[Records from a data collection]
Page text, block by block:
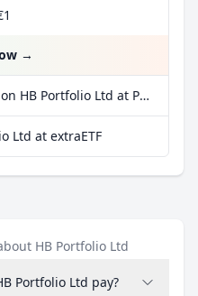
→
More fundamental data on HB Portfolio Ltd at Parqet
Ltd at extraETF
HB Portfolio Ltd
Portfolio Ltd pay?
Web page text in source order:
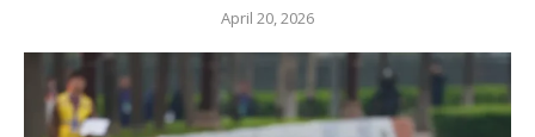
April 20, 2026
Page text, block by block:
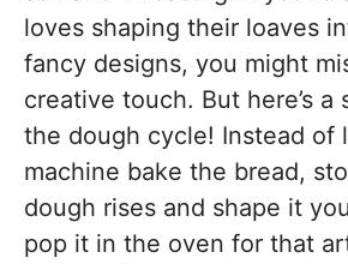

(Your task) Copy the data exactly. Any picture it contains is to be omitted.

(Response area)
Page text, block by block:
→
More fundamental data on HB Portfolio Ltd at Parqet
Ltd at extraETF
HB Portfolio Ltd
Portfolio Ltd pay?
Web page text in source order:
April 20, 2026
Page text, block by block:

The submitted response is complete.